2. It names a higher layer only as an example (`e.g. Pod`) while the API remains generic and caller-owned.
3. It documents an intentional direction-of-control boundary, such as “the lower crate exposes a hook; upper layers implement policy”.
4. It references another crate that the current crate actually depends on and whose type or function is part of the local API.
5. It appears in tests/examples whose purpose is cross-crate contract verification.
I treated a comment as problematic when it did any of the following:
1. A lower crate explains what a dependent higher crate currently does internally.
2. A lower crate's public docs define a payload as another higher crate's private or semi-private JSON schema.
3. A shared subsystem describes its API mainly as a sequence of Pod/TUI orchestration steps, rather than a caller-neutral contract.
4. The comment reveals a hidden dependency that Cargo cannot type-check.
## recommended follow-up tickets
1. **Typed protocol snapshot/system-item payloads**
- Goal: remove `protocol` public `serde_json::Value` payloads whose real schemas are `session_store::*`.
- Candidate implementation directions:
- Move wire DTOs for log entries/system items into `protocol`, with `session-store` converting to/from them; or
- Extract a neutral `session-log-schema` / `wire-log` crate used by both `protocol` and `session-store`.
- Success condition: TUI/client code can parse snapshots/system items using protocol-owned typed structures, not `session_store::LogEntry` hidden behind JSON.

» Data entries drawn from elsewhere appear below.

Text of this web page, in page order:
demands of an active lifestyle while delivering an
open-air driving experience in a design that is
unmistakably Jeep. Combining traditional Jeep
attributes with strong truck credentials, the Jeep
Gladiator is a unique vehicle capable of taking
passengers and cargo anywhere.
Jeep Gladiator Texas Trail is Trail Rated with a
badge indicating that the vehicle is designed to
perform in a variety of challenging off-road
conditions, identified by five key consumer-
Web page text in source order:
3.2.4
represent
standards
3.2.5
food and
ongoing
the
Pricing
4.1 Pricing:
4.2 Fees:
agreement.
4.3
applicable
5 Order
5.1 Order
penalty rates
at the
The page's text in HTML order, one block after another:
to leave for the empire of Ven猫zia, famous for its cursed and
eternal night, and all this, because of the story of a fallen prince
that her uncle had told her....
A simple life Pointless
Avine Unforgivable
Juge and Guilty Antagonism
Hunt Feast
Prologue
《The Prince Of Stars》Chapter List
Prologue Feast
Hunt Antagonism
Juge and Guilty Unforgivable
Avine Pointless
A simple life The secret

2. **Extract neutral workspace layout from `memory`**
- Goal: remove `workflow -> memory` when the only need is `.insomnia` path layout.

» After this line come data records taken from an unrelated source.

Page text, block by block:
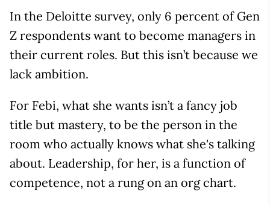
In the Deloitte survey, only 6 percent of Gen
Z respondents want to become managers in
their current roles. But this isn’t because we
lack ambition.
For Febi, what she wants isn’t a fancy job
title but mastery, to be the person in the
room who actually knows what she's talking
about. Leadership, for her, is a function of
competence, not a rung on an org chart.
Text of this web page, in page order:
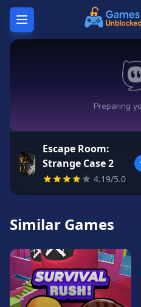
Games
Unblocked
Games
Unblocked
Unblocked
Random
Game
Escape Room:
Strange Case 2
4.19/5.0
Similar Games
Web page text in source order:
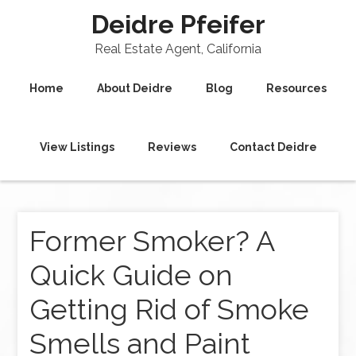
Deidre Pfeifer
Real Estate Agent, California
Home About Deidre Blog Resources
View Listings Reviews Contact Deidre
Former Smoker? A
Quick Guide on
Getting Rid of Smoke
Smells and Paint
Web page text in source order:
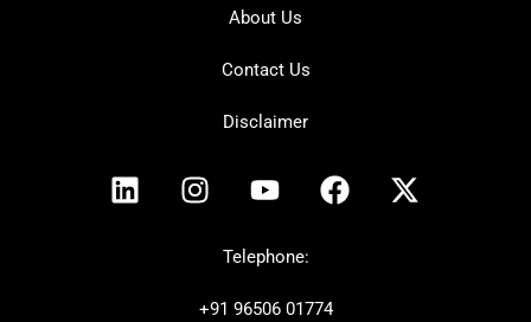
About Us
Contact Us
Disclaimer
L
i
I
n
Y
o
t
F
a
X
-
Telephone:
+91 96506 01774
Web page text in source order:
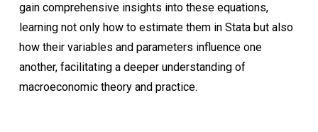
gain comprehensive insights into these equations,
learning not only how to estimate them in Stata but also
how their variables and parameters influence one
another, facilitating a deeper understanding of
macroeconomic theory and practice.
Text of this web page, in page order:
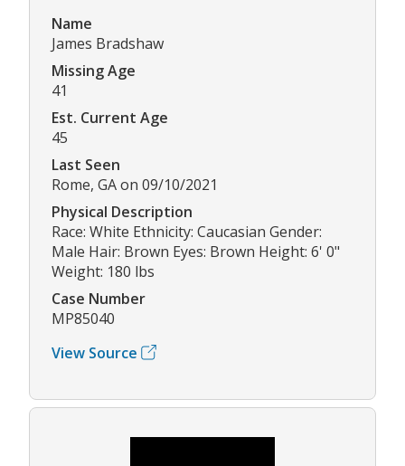
Name
James Bradshaw
Missing Age
41
Est. Current Age
45
Last Seen
Rome, GA on 09/10/2021
Physical Description
Race: White Ethnicity: Caucasian Gender:
Male Hair: Brown Eyes: Brown Height: 6' 0"
Weight: 180 lbs
Case Number
MP85040
View Source

- Candidate implementation directions:
- New neutral crate/module for `WorkspaceLayout`; or
- Move `.insomnia` path layout into `manifest` if that crate is intended to own workspace configuration.

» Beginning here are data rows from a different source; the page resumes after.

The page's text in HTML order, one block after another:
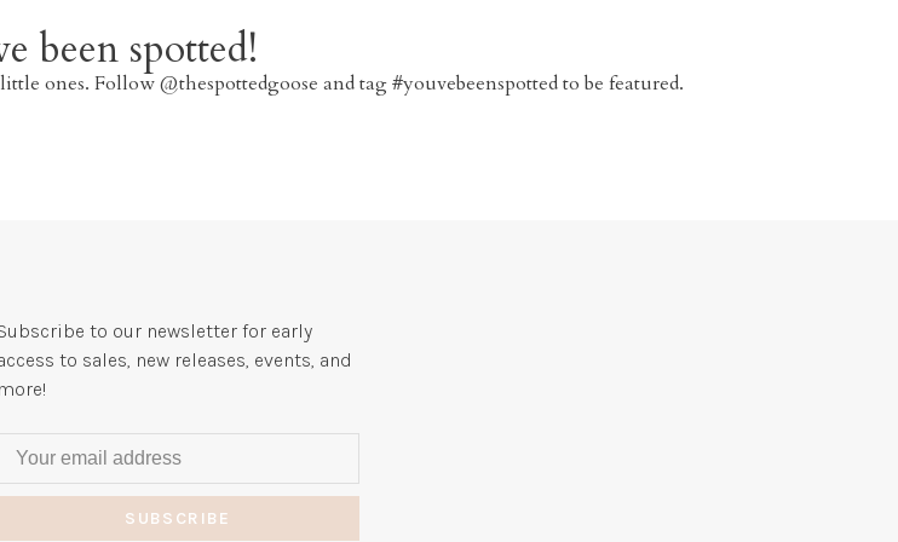
been spotted!
ones. Follow @thespottedgoose and tag #youvebeenspotted to be featured.
to our newsletter for early
to sales, new releases, events, and
more!
SUBSCRIBE

- Success condition: `workflow` and `memory` are siblings depending on a neutral layout owner.
3. **Boundary-comment hygiene pass**
- Goal: replace reverse-knowledge comments in lower/shared crates with caller-neutral wording.
- Scope:
- `protocol/src/lib.rs` controller/session-store JSON wording.
- `llm-worker/src/llm_client/types.rs` Pod `SegmentId` cache-key wording.
- `memory/src/{scope,extract,consolidate,resident}.rs` Pod/TUI orchestration wording.
- `session-store/src/{system_item,segment}.rs` TUI/Pod-specific wording where not required.
- Success condition: comments explain local contracts and extension points; dependent-crate implementation details live in the dependent crate.
4. **Clarify `session-store` crate responsibility**
- Goal: decide whether `session-store` is only session/segment log storage or the broader durable Pod-state persistence crate.
- If broader: update crate docs/naming comments to say so.
- If narrower: split `pod_metadata` into a Pod-owned persistence crate/module.
## unresolved questions
1. Is `protocol` intended to be the sole owner of all stable wire DTOs, or is `session-store` intentionally part of the protocol contract despite the current `serde_json::Value` indirection?
2. Is `session-store` deliberately the durable state crate for all Pod metadata, or should it be constrained to conversation/session logs?
3. Should `WorkspaceLayout` be considered a memory-domain concept, or a repository/workspace-domain concept shared by memory, knowledge, and workflow?
4. Should TUI remain allowed to inspect local registry/session files directly for picker and restore UX, or should those capabilities move behind `client`/`protocol` APIs?
5. Are comments allowed to name the primary current consumer (`Pod`) when documenting a generic lower-layer extension point, or should comments avoid such names unless the type itself is Pod-specific?